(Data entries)
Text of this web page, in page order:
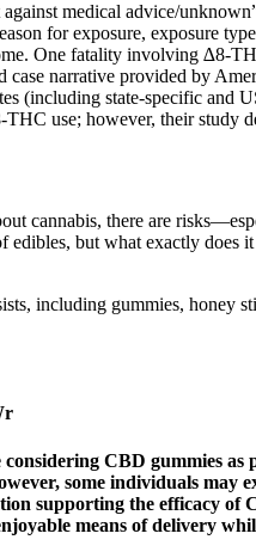
medical advice/
for exposure, exposure
One fatality involving ∆8-
narrative provided by
(including state-specific and
use; however, their study
cannabis, there are
but what exactly
including gummies, honey
CBD gummies
some individuals may
supporting the efficacy
means of delivery
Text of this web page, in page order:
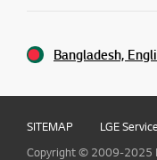
Bangladesh,
SITEMAP LGE
Copyright © 2009-2025
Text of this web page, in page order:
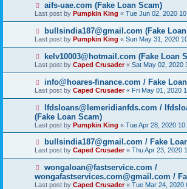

• [Work instruction] Would you write out all of the data exactly as it stands, without the pictures?

• [Response]
Text of this web page, in page order:
medical advice/
for exposure, exposure
One fatality involving ∆8-
narrative provided by
(including state-specific and
use; however, their study
cannabis, there are
but what exactly
including gummies, honey
CBD gummies
some individuals may
supporting the efficacy
means of delivery
Text of this web page, in page order:
Bangladesh,
SITEMAP LGE
Copyright © 2009-2025
Text of this web page, in page order:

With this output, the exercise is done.